The present study has some weaknesses, particularly due to the presence of strong co-linearity between fat intake and indices of carbohydrate intake. For this reason, we attempted to adjust for fat intake in the process of transforming GI, GL, and the amount of carbohydrate intake using the residual method. Doing so reversed the direction of the associations between carbohydrate indices and blood lipid parameters (Tables 4 and 5); however, a negative correlation between fat intake and indices of carbohydrate was still present. Other residual confounders may have been present in the mixed model that we used to control for familial relationships, and it was possible that the variables reflecting environmental and genetic factors were partially controlled for. Incorporating a larger population and using quantitative metrics to measure regular exercise, smoking and alcohol consumption would facilitate a more detailed analysis.

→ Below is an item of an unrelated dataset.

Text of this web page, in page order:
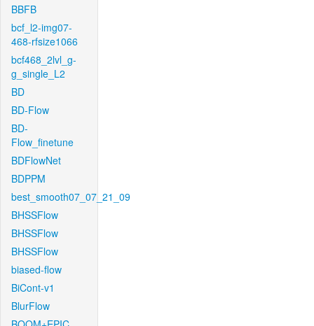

In summary, our results did not show clear associations between carbohydrate indices and levels of total cholesterol, LDL cholesterol, and HDL cholesterol. However, triglyceride levels were significantly associated with the dietary GI and GL for women, and these findings were replicated in models using fat-adjusted values. Dietary carbohydrate intake may differentially affect blood lipids depending on the type of lipid, gender, and BMI.